Los colombianos vienen siendo objeto de constantes anuncios sobre reformas que afectan a todos: tributaria, pensional, laboral, a la salud, exploración de petróleo y gas, precio de la gasolina, paz total, subsidios a delincuentes, compra de tierras, retiro y renuncia masiva de oficiales de policía y militares, día con o sin IVA, recuperar armas de las convivir, etc.

Lejos está de ser reprochable, per sé, que un gobierno ponga a discusión sus propuestas. Lo preocupante, es que la cascada de anuncios no viene acompañada de los documentos que describen y soporten las reformas anunciadas.

Esta realidad, genera un desgaste innecesario por el inerte debate sobre simples anuncios mediáticos; pero, especialmente, causa una dañina situación que detona en incertidumbre justificada en buena parte de los colombianos. Esto afecta la economía. Además, si a esos anuncios, le imprimen el tono de arenga y una actitud hostil gubernamental, flaco favor se hace al debate democrático.

Las multitudinarias y pacíficas marchas de esta semana, en rechazo a las “reformas” anunciadas, dan cuenta de que la incertidumbre social son una realidad, producto de la zozobra generada. Varios ministros y ministras, voceros y congresistas del Pacto Histórico, se equivocan utilizando una estrategia desordenada que da cuenta de un activismo desafiante y hostil en las redes sociales y no de un trabajo juicioso y serio. Incluido el ministro Ozuna, que parecía diferente.

A la incertidumbre por la ausencia de rigor en la formulación y presentación de propuestas gubernamentales, que permita conocerlas en su integridad y así poder estudiarlas y debatirlas democráticamente, se suma la cada vez más notoria actitud oficial de aplicar un doble rasero, que genera un daño mayor: desconfianza. El presidente Gabriel Boric, de la misma orilla ideológica del presidente Petro, señaló que existe un “doble estándar de la izquierda”, que da cuenta de que los partidos de esta orilla en Latinoamérica aplican el “doble rasero”.

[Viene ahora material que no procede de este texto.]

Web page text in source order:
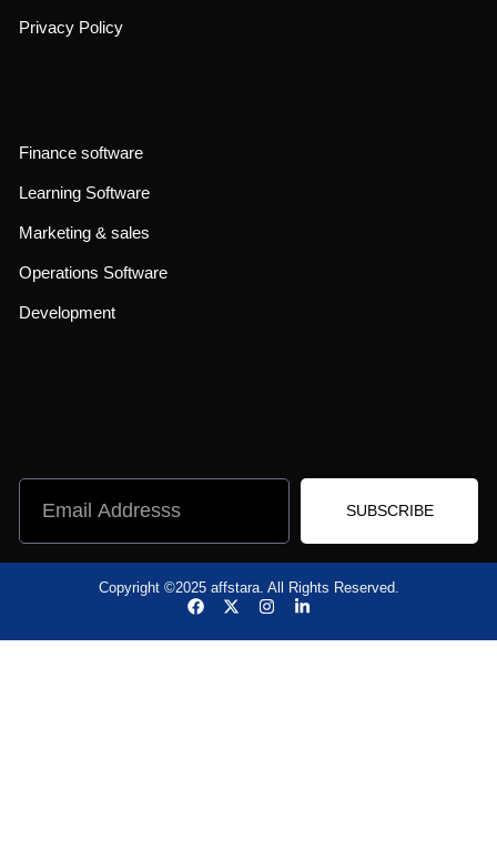
Privacy Policy
Finance software
Learning Software
Marketing & sales
Operations Software
Development
SUBSCRIBE
Copyright ©2025 affstara. All Rights Reserved.
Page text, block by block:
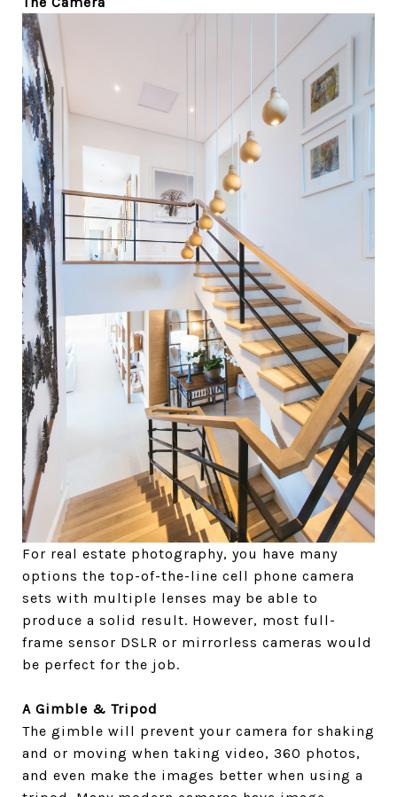
For real estate photography, you have many
options the top-of-the-line cell phone camera
sets with multiple lenses may be able to
produce a solid result. However, most full-
frame sensor DSLR or mirrorless cameras would
be perfect for the job.
A Gimble & Tripod
The gimble will prevent your camera for shaking
and or moving when taking video, 360 photos,
and even make the images better when using a
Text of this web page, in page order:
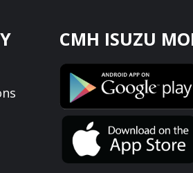
CMH ISUZU
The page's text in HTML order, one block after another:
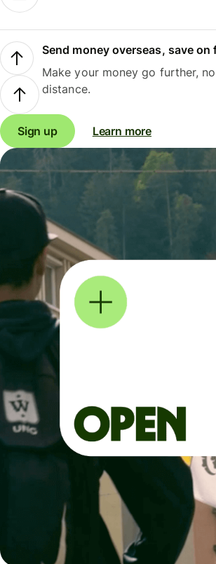
Send money overseas, save on
Make your money go further,
distance.
Sign up Learn more
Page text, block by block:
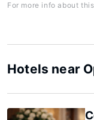
For more info about
Hotels near
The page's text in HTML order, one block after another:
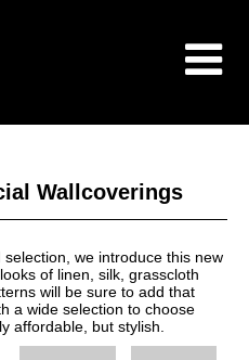
Wallcoverings
we introduce this new
of linen, silk, grasscloth
will be sure to add that
a wide selection to choose
affordable, but stylish.
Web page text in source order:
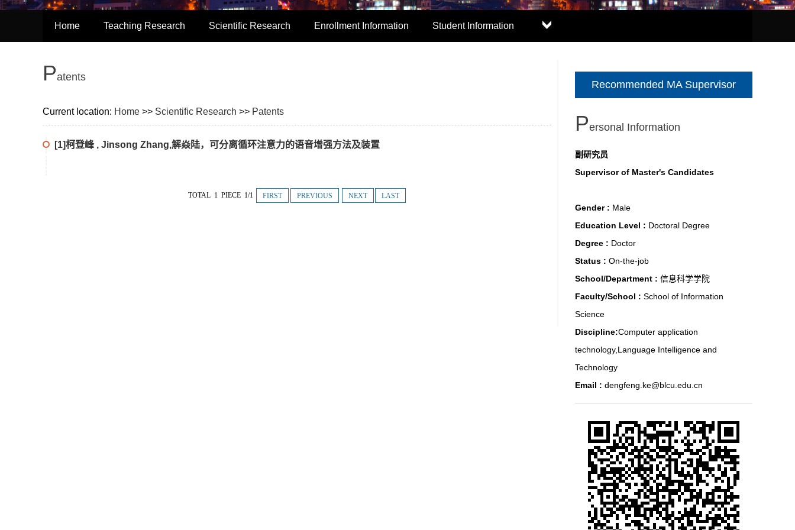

Estos son algunos ejemplos domésticos que evidencian esa práctica: el mutismo frente al plagio del ministro Reyes, denunciado por Rodrigo Uprimny; lo propio, frente a los escándalos de contratación en EMCALI y la Alcaldía de Cali; la intervención en la elección del Contralor General; el nombramiento de embajadores que no son de carrera diplomática; el nombramiento de consejeras presidenciales sin experiencia; la creación de una nueva consejería presidencial; el nombramiento de personas con procesos penales en curso; la postura hostil frente a la pacífica marcha del 26S; los exóticos viajes de la primera dama; el racismo y clasismo selectivo; las pre-campañas presidenciales de alcaldes de izquierda en ejercicio; y, la diplomacia que esquiva la tozuda realidad de violación de los derechos humanos (DHH) en Nicaragua y Venezuela.

Sobre Venezuela, el informe de la ONU advierte que los servicios de inteligencia del gobierno Maduro, cometen “graves delitos y violaciones de los derechos humanos, incluidos actos de tortura y violencia sexual.”

Le asiste razón al presidente chileno, quién dice: “Realmente me molesta cuando eres de la izquierda y entonces condenas la violación de los derechos humanos en Yemen o en El Salvador, pero no puedes hablar de Venezuela o Nicaragua”.

El gobierno debe reformular esa estrategia y generar acciones reales de coordinación gubernamental que contribuyan a su efectividad y a generar confianza en la sociedad. La respuesta a las manifestaciones sociales de quienes gobiernan, no puede ser -como está pasando- en adoptar una actitud arrogante, simplista e infantil de anunciar que son capaces de hacer marchas gobiernistas más grandes, al estilo chavista. La respuesta democrática gubernamental, está obligada a escuchar y trabajar para todos. No hacerlo, augura una implosión al interior del gobierno o, más grave, una explosión social de verdad.